1 row matrix determinant

Question

In Line-plane intersection in parametric form article determinant of matrix is used to check whether solution exists. Matrix elements are vectors. I don't understand how determinant is found and why it results in dot product of first element with cross product of 2 other elements. As far as I concerned, we can calculate determinant for square matrix only. I appreciate any feedback. Thank you and have a nice day!

Answer 1

First, notice that at the very start of the article, the vectors $\mathbf{1}_a$ and $\mathbf{1}_b$ are defined in the form $\mathbf{1}_j:=(x_j,y_j,z_j)\in\mathbb R^3$. So, these are really points in space. when taking the determinant $$\det(\begin{bmatrix} -\mathbf{1}_{ab} & \mathbf{p}_{01} & \mathbf{p}_{02} \end{bmatrix})\,,$$ we ought to interpret the matrix $\begin{bmatrix} -\mathbf{1}_{ab} & \mathbf{p}_{01} & \mathbf{p}_{02} \end{bmatrix}$ as a "block" matrix with three entries, each of which is a $3\times 1$ column-matrix. Thus, in this convention, the matrix $\begin{bmatrix} -\mathbf{1}_{ab} & \mathbf{p}_{01} & \mathbf{p}_{02} \end{bmatrix}$ is really a $3\times3$ square matrix as desired. This is why the determinant of such a matrix makes sense.
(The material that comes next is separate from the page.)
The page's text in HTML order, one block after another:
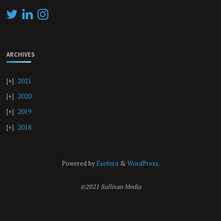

The fact that $$ \det(\begin{bmatrix} -\mathbf{1}_{ab} & \mathbf{p}_{01} & \mathbf{p}_{02} \end{bmatrix}) = -\mathbf{1}_{ab}\cdot(\mathbf{p}_{01}\times\mathbf{p}_{02}) $$ is really an application of the definition of a $3\times 3$ determinant. You should check this result by expanding along the first column of $\begin{bmatrix} -\mathbf{1}_{ab} & \mathbf{p}_{01} & \mathbf{p}_{02} \end{bmatrix}$, which in this case is $-\mathbf{1}_{ab}$. Can you check this by yourself ?